And what the hell is your point, T4A?
Math is not robust in the broader physical sense.
Math may be extremely even perfectly provably robust within it's close-world domain of logic but to the extent that there are any discrepancies between the selected math and the selected physical system, the results of all that math may be logically correct and practically wrong.
Yeah, what did mathematicians ever do for us?
I love math and fully appreciate that mathematicians do a lot for us. It's just that math is a hammer -- very hard and powerful if one has nails but not always useful in every situation.
A lot of this discussion reminds me of the difference between using analytic or PDE methods in quant finance versus using brute force simulation methods. If the underlying system can be defined in nice analytic functions then maybe analytic/PDE methods have a chance of producing extremely robust and elegant proofs of results.
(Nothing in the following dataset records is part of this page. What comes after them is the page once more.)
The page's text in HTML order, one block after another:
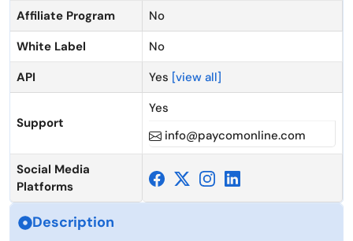
Affiliate Program
No
White Label
No
API
Yes [view all]
Support
Yes
info@paycomonline.com
Social Media
Platforms
Description

But if the underlying system has complex nonlinearities in the dynamics of the underlying or in the pay-off, then simulation might be the only possible hope for some sort of estimate (but without the robustness of the math approach).
Looking at the stochastic gradient descent (https://en.wikipedia.org/wiki/Stochasti ... nt_descent
) from the standpoint of feasibility of using pure math, I can't help but think that math will only work for restricted subsets of loss functions and variants of the algorithm. For example, maybe if we restrict the loss function to be a polynomial and we restrict the stochastic gradient descent algorithm to one of the simpler variants (e.g., averaging), then theorems and proofs about performance might be possible. But what if most real-world loss functions are not polynomials and numerical testing finds that one of the more complex variants of stochastic gradient descent does a much better job at DL? We're faced with a choice between: A) an inapplicable and inferior stochastic gradient descent system for which we have proof of robustness versus B) an applicable and empirically superior stochastic gradient descent system that lacks a mathematical foundation. Picking A is like drunk who looks for his keys near the lamp post because the light is better even if the keys are certainly not there.
Maybe neural nets are not nails and pure math is unlikely to create useful results even if math can often produce very elegant results in many other domains.
P.S. Evolution is full of adversarial examples. If you are a bee, your little neural net with only a 5000-pixel image needs to decide if this is a nice nectar snack or a death trap:
P.P.S. A second order question is to determine whether a given DL application really contains true adversarial examples and whether the system has any hope for dealing with them. If the sensory input of a adversarial example can be statistically indistinguishable from the sensory input of the target of the adversarial example, then there's nothing DL can do to solve the problem.